Data were processed with Seurat v4.1.169 using R 4.0.4. Datasets from each timepoint and treatment group were merged and processed together. On the full dataset, 2000 variable genes were selected using the FindVariableFeatures function with the VST method and default parameters. Data were scaled using ScaleData with default parameters and principal component analysis (PCA) was performed on the scaled data for the variable genes. Cells were clustered in PCA space using Seurat’s FindNeighbors on the top 50 PCs with an error bound of 0.1, followed by FindClusters with a resolution of 0.5. Cell types were assigned to each cluster by manual inspection of the expression levels of known marker genes for each cell type. For the in vivo data, supporting cells, hair cells and hATOH1+ SC/HC cluster (Supplementary Fig. 10f) or supporting cells, hair cells and hATOH1+ SC cluster (Supplementary Fig. 13f) were retained. Using just these cells, variable genes were chosen, data were scaled, PCA performed, and clusters assigned using the same method as above. Several small clusters were removed as suspected doublets as they expressed markers of cell types other than supporting cells and hair cells. Finally, the cells from each individual 10X lane and sequencing run were separately scaled and PCA was run, and then they were integrated together using Seurat’s IntegrateData on the top 75 PCs, using default parameters.
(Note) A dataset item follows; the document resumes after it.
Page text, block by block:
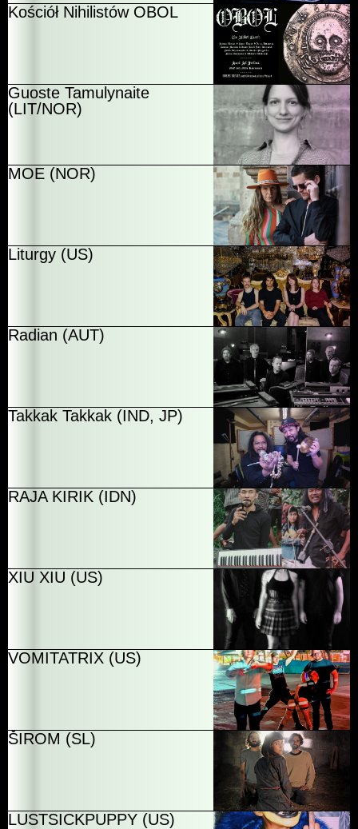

This integrated dataset was scaled and clustered as before. A final round of very small clusters was removed as suspected doublets, followed by a final round of scaling and clustering as before. A UMAP was calculated on the remaining integrated cells, and clusters were assigned more specific cell types (Stage 1 through 3 regenerating hair cells) based on upregulated genes per cluster, calculated with FindAllMarkers using default parameters.

Maturation score

To estimate the maturity of regenerated cells, we used our dataset of mouse hair cells from embryonic and adult vestibule (Supplementary Fig. 4, see also GEO under accession codes GSE251854). Using this developmental dataset, we calculated the top 100 genes upregulated in immature, 200 genes upregulated in mature hair cells (independent of hair cell subtype), 100 genes upregulated in type I and type II hair cells, and 57 Notch genes (see complete list of genes in Supplementary Data 2). Signature scores were calculated for each cell in the regeneration datasets by isolating genes from those gene lists, taking normalized gene counts, scaling and centering counts per gene in each cell, and then averaging across all genes in the signature list. Signature scores were further added to converting hair cells using genes previously identified as Notch targets.

Reporting summary

Further information on research design is available in the Nature Portfolio Reporting Summary linked to this article.